Content starts
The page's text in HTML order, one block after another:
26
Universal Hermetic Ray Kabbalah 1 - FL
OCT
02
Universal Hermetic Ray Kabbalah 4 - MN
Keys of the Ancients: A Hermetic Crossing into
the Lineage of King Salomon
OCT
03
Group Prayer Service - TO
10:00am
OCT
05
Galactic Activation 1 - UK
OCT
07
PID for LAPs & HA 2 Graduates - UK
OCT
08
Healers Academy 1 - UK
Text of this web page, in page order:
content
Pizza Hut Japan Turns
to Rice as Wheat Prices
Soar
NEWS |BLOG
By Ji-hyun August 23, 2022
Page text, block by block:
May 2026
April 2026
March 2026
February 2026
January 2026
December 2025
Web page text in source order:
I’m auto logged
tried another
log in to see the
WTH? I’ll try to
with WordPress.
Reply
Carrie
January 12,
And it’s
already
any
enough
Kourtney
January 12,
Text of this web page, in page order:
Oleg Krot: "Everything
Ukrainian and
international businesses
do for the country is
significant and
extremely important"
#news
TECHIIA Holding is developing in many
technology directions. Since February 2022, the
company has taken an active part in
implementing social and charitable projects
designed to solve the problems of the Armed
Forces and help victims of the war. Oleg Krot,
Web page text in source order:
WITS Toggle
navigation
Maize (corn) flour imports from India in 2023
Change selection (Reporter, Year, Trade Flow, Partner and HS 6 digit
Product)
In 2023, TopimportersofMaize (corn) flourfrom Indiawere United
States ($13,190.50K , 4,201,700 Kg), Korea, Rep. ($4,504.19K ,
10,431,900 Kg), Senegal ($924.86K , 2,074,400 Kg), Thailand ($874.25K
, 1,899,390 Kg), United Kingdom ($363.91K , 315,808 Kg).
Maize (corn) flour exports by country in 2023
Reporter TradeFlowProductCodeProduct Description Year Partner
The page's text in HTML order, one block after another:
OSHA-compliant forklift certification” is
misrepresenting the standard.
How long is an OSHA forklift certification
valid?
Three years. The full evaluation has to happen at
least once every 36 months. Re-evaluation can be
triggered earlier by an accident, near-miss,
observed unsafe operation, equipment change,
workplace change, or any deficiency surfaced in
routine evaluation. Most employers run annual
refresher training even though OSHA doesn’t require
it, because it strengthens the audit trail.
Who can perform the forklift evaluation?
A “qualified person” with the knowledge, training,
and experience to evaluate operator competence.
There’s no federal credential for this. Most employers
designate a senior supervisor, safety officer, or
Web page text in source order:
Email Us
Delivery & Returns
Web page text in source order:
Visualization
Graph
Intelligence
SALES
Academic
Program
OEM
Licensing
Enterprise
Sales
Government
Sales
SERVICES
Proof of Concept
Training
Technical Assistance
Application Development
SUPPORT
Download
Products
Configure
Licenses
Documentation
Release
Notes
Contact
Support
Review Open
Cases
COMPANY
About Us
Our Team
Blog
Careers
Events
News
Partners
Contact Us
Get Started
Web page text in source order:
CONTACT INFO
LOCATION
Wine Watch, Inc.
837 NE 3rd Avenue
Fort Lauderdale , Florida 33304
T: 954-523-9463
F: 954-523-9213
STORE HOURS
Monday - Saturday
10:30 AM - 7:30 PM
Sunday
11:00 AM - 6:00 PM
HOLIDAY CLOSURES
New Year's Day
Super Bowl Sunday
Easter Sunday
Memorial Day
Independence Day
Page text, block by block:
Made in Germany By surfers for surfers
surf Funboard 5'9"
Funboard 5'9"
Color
Content ends
» Task description: Copy every line from the material in which the word "forklift" can be found.

» Task solution:
OSHA-compliant forklift certification” is
How long is an OSHA forklift certification
Who can perform the forklift evaluation?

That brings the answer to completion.